◆ Your objective: Write out exactly, and only, the lines below from the line with "Privacy Statement" through the line with "fertile soil with"; pictures do not belong in the copy.

Data items
________

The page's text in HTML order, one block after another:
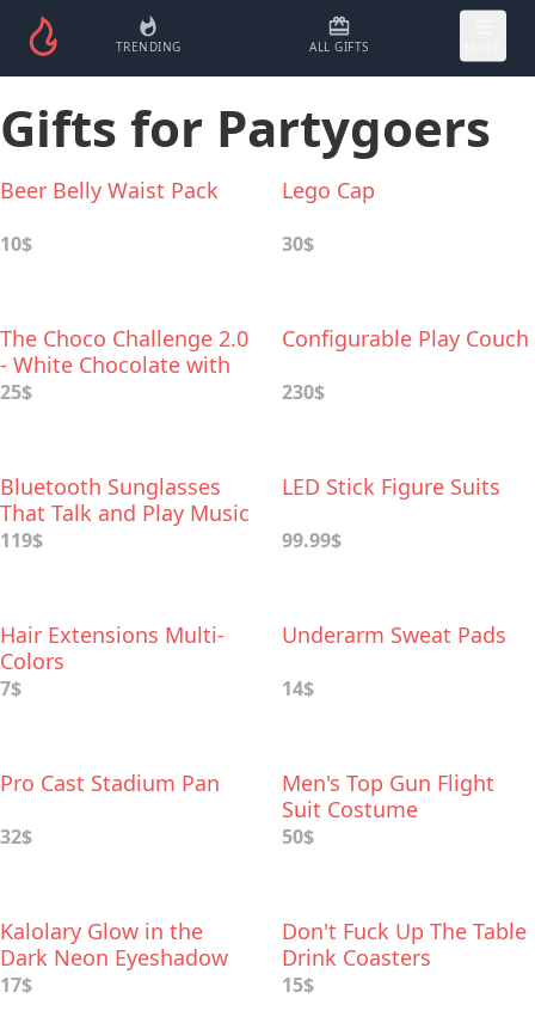
TRENDING ALL GIFTS
Gifts for Partygoers
Beer Belly Waist Pack
10$
Lego Cap
30$
The Choco Challenge 2.0
- White Chocolate with
World's Hottest Peppers
25$
Configurable Play Couch
230$
Bluetooth Sunglasses
That Talk and Play Music
119$
LED Stick Figure Suits
99.99$
Hair Extensions Multi-
Colors
7$
Underarm Sweat Pads
14$
Pro Cast Stadium Pan
32$
Men's Top Gun Flight
Suit Costume
50$
Kalolary Glow in the
Dark Neon Eyeshadow
Palette
17$
Don't Fuck Up The Table
Drink Coasters
15$
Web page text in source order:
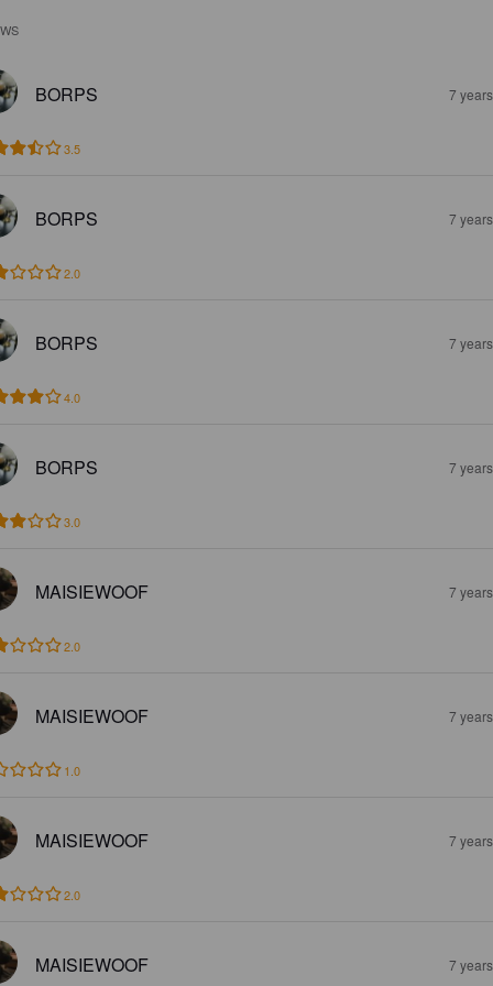
BORPS 7
3.5
BORPS 7
2.0
BORPS 7
4.0
BORPS 7
3.0
MAISIEWOOF 7
2.0
MAISIEWOOF 7
1.0
MAISIEWOOF 7
2.0
MAISIEWOOF 7
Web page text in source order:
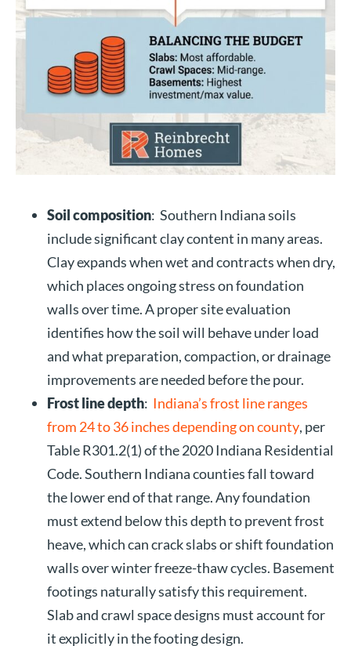
Soil composition: Southern Indiana soils
include significant clay content in many areas.
Clay expands when wet and contracts when dry,
which places ongoing stress on foundation
walls over time. A proper site evaluation
identifies how the soil will behave under load
and what preparation, compaction, or drainage
improvements are needed before the pour.
Frost line depth: Indiana’s frost line ranges
from 24 to 36 inches depending on county, per
Table R301.2(1) of the 2020 Indiana Residential
Code. Southern Indiana counties fall toward
the lower end of that range. Any foundation
must extend below this depth to prevent frost
heave, which can crack slabs or shift foundation
walls over winter freeze-thaw cycles. Basement
footings naturally satisfy this requirement.
Slab and crawl space designs must account for
it explicitly in the footing design.
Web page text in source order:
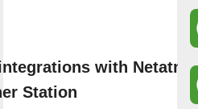
with Netatmo
Station
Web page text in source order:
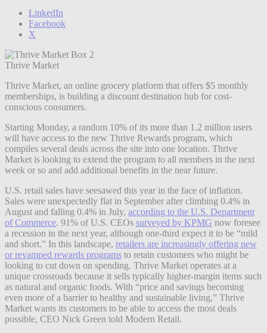
LinkedIn
Facebook
X
Thrive Market
Thrive Market, an online grocery platform that offers $5 monthly
memberships, is building a discount destination hub for cost-
conscious consumers.
Starting Monday, a random 10% of its more than 1.2 million users
will have access to the new Thrive Rewards program, which
compiles several deals across the site into one location. Thrive
Market is looking to extend the program to all members in the next
week or so and add additional benefits in the near future.
U.S. retail sales have seesawed this year in the face of inflation.
Sales were unexpectedly flat in September after climbing 0.4% in
August and falling 0.4% in July, according to the U.S. Department
of Commerce. 91% of U.S. CEOs surveyed by KPMG now foresee
a recession in the next year, although one-third expect it to be “mild
and short.” In this landscape, retailers are increasingly offering new
or revamped rewards programs to retain customers who might be
looking to cut down on spending. Thrive Market operates at a
unique crossroads because it sells typically higher-margin items such
as natural and organic foods. With “price and savings becoming
even more of a barrier to healthy and sustainable living,” Thrive
Market wants its customers to be able to access the most deals
possible, CEO Nick Green told Modern Retail.
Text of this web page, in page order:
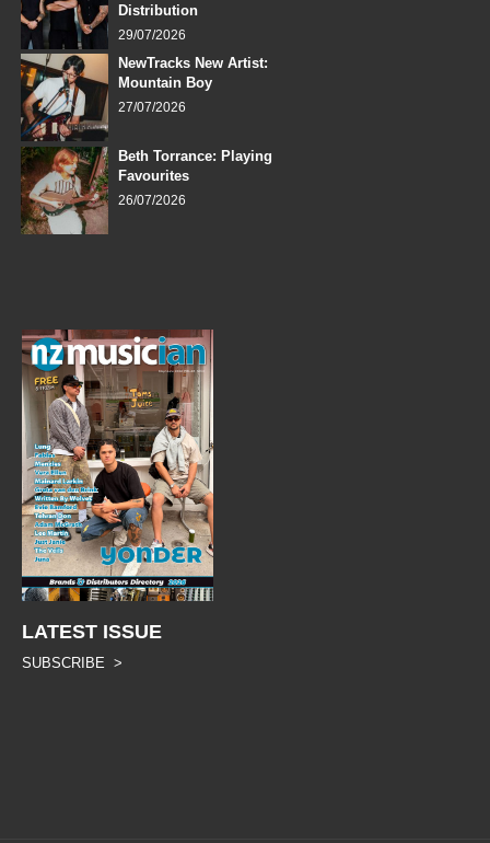
Distribution
29/07/2026
NewTracks New Artist:
Mountain Boy
27/07/2026
Beth Torrance: Playing
Favourites
26/07/2026
LATEST ISSUE
SUBSCRIBE >
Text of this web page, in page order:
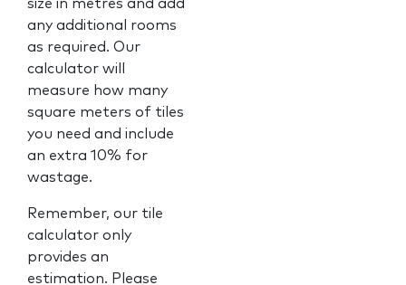
size in metres and add
any additional rooms
as required. Our
calculator will
measure how many
square meters of tiles
you need and include
an extra 10% for
wastage.
Remember, our tile
calculator only
provides an
estimation. Please
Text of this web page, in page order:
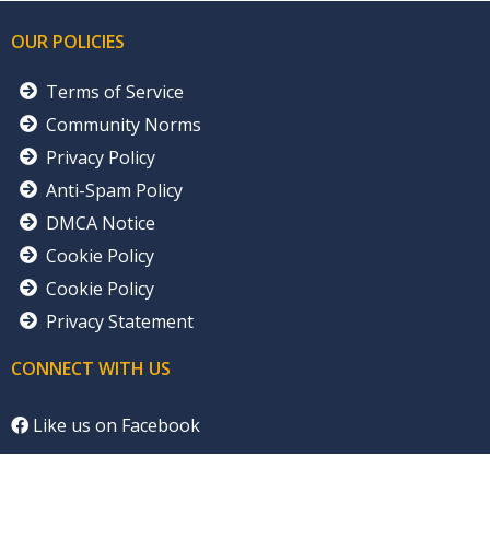
OUR POLICIES
Terms of Service
Community Norms
Privacy Policy
Anti-Spam Policy
DMCA Notice
Cookie Policy
Cookie Policy
Privacy Statement
CONNECT WITH US
Like us on Facebook
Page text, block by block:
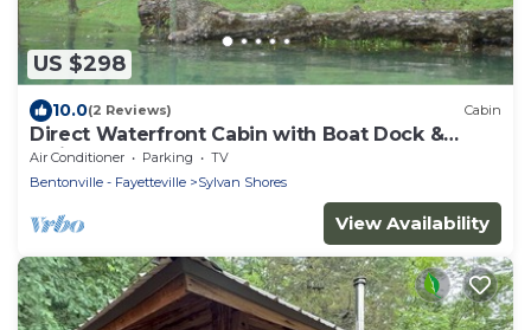
US $298
10.0(2 Reviews) Cabin
Direct Waterfront Cabin with Boat Dock &
Swim Deck
Air Conditioner Parking
TV
Bentonville - Fayetteville
Sylvan Shores
View Availability
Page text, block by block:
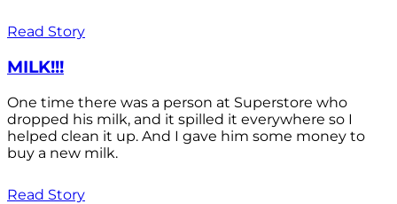
Read Story
MILK!!!
One time there was a person at Superstore who
dropped his milk, and it spilled it everywhere so I
helped clean it up. And I gave him some money to
buy a new milk.
Read Story
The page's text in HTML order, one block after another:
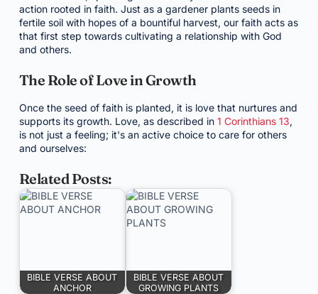
action rooted in faith. Just as a gardener plants seeds in
fertile soil with hopes of a bountiful harvest, our faith acts as
that first step towards cultivating a relationship with God
and others.
The Role of Love in Growth
Once the seed of faith is planted, it is love that nurtures and
supports its growth. Love, as described in 1 Corinthians 13,
is not just a feeling; it's an active choice to care for others
and ourselves:
Related Posts:
BIBLE VERSE ABOUT
ANCHOR
BIBLE VERSE ABOUT
GROWING PLANTS
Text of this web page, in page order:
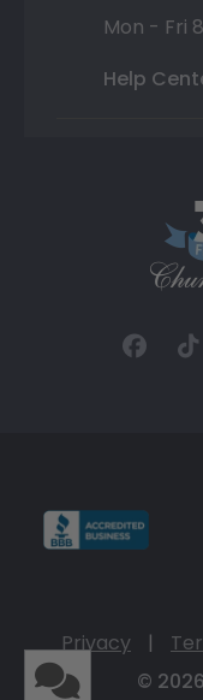
Mon - Fri
Help
Privacy |
©

________

◆ Result of the exercise:
Privacy Statement
CONNECT WITH US
Like us on Facebook
Page text, block by block:
US $298
10.0(2 Reviews) Cabin
Direct Waterfront Cabin with Boat Dock &
Swim Deck
Air Conditioner Parking
TV
Bentonville - Fayetteville
Sylvan Shores
View Availability
Page text, block by block:
Read Story
MILK!!!
One time there was a person at Superstore who
dropped his milk, and it spilled it everywhere so I
helped clean it up. And I gave him some money to
buy a new milk.
Read Story
The page's text in HTML order, one block after another:
action rooted in faith. Just as a gardener plants seeds in
fertile soil with hopes of a bountiful harvest, our faith acts as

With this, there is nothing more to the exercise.